It's true in IT, and it's true in any profession: To be good at the job, one must master troubleshooting. But as one experience I had demonstrates, it's critical to actually gather all of the pertinent information on the nature of the problem before running off half-cocked trying to fix it. Knowing some basic fundamentals of IT troubleshooting is helpful, too.
Our company was a large enterprise in the biotech industry, and in a merger we gobbled up a smaller company. They had lots of lab equipment that no longer had vendor support, but they had a very capable team of IT support techs who knew the equipment inside out.
After the merger completed, though, these techs were the first to get axed, and none of their knowledge on said equipment was captured. So we inherited from our fallen comrades a bunch of devices and software no one knew anything about. For a couple of months everything was fine -- but then, suddenly, it wasn't.
Try and try again
One piece of equipment was designed to monitor on a molecular level how two substances interacted over time. Then the software would produce a colorful graph with multiple lines that a biochemist would analyze and make notes on.

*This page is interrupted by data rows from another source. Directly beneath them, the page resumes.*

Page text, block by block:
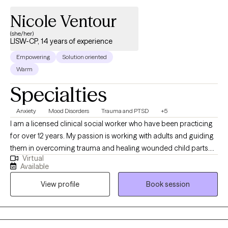
Nicole Ventour
(she/her)
LISW-CP, 14 years of experience
Empowering
Solution oriented
Warm
Specialties
Anxiety Mood Disorders Trauma and PTSD +5
I am a licensed clinical social worker who have been practicing
for over 12 years. My passion is working with adults and guiding
them in overcoming trauma and healing wounded child parts.
This passion is due to my own healing journey as a child who
was touched inappropriately, exposed to domestic violence in a
military household where my father abused drugs, physically
abused my mother, and later experienced the death of my then
3-year-old son. Through my own healing journey, I learned how
to "manage" my symptoms after receiving CBT talk therapy and
Virtual
Available
View profile
Book session
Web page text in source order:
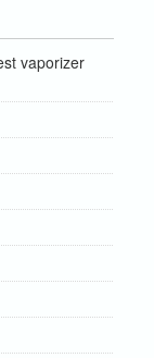
vaporizer
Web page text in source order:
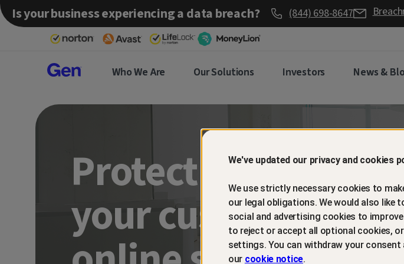
Is your business experiencing a data breach? (844) 698-8647
Gen™ Who We Are Our Solutions Investors News &
Partner
Protect and retain
your customers
We've updated our privacy and cookies
We use strictly necessary cookies to
our legal obligations. We would also like
social and advertising cookies to
to reject or accept all optional cookies, or
settings. You can withdraw your
our cookie notice.
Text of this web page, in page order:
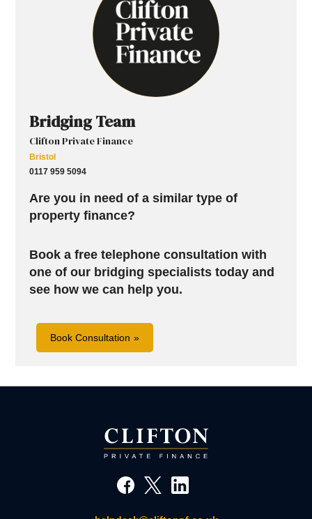
Bridging Team
Clifton Private Finance
Bristol
0117 959 5094
Are you in need of a similar type of
property finance?
Book a free telephone consultation with
one of our bridging specialists today and
see how we can help you.
Book Consultation
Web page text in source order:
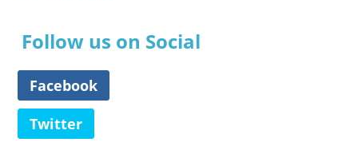
Follow us on Social
Facebook
Twitter

Problem: One day, the special software started displaying an empty white box where the graph should have been. The biochemist rechecked the sample and ran the test again. Same result. He checked all of the cable connections and did the test again. Same result. So he called one of the lab support techs to come take look at it.
This particular tech had a background primarily in lab work, but had transferred over to the IS support side not long before this. She spent a frustrating afternoon rechecking data connections, rerunning the test, and checking connections again. She had actually seen a similar issue with another system, and in that case, the problem was a security rights issue. To troubleshoot, she granted the login account running the software full blown, god-level, domain admin rights to everything on the network. No dice.
Next, a more senior analyst from our department looked into the issue. He had been with the company since the beginning and had picked up his technical knowledge as he went. Based on his experience, he suspected that there was a problem with the data cable between the machine and the workstation.
Of course, it was a proprietary cable, so he spent hours looking for a spare. But when he finally found one, it did nothing to fix the problem.
Then, he began to suspect there was an issue with the DB-9 serial port on the workstation. (Yes, this piece of lab equipment manufactured in the 21st century used a 9600 baud DB-9 serial port for its data connection.) So, he plugged the lab equipment into a USB serial adapter. No luck. Next, he special ordered a PCI serial port add-in card and had it shipped in overnight. Nope. So, after the couple of fixes he could think of didn't resolve it, he was stumped.
Leave no stone unturned
A few other people from various parts of the IT department looked into the issue with no success either. Management even considered calling up one of the former IT analysts to see if they would come in as a contractor to look at it. However, that bridge had been thoroughly burned by HR's sloppy handling of their termination. All the same, a major project was being delayed because of this problem, and no one liked the idea of spending $600,000 on a replacement piece of lab equipment for this issue.
I was a newly hired analyst with an A+ certification, so the basics of IT troubleshooting were still ingrained in my memory. I had an idea about the problem and asked my boss if I could take a look. My boss kind of laughed, "Sure, why not? We've tried everything else we can think of, so if you have some magic you can work, then go for it." OK.
I went to the lab computer, opened the C:\Program Files folder for this software, and went to (wait for it) the log files directory. The latest log entry indicated an issue with the display subsystem this application depended on. That made perfect sense because, about the time this broke, there had been an update of that system throughout the enterprise. I reinstalled the older version, and BAM! The issue was resolved. Total time to fix: 5 minutes.
My boss was completely blown away and beside himself, happy that the issue was fixed. From that time forward, everyone thought I was some sort of IT guru, but I kept telling them that all I did was check the stupid log file!
The takeaway: Log files are your best friend. You will find no better source of information about the cause of problems than the specific file where software keeps information about its problems. And it's helpful to start at the beginning of the problem with basic troubleshooting techniques.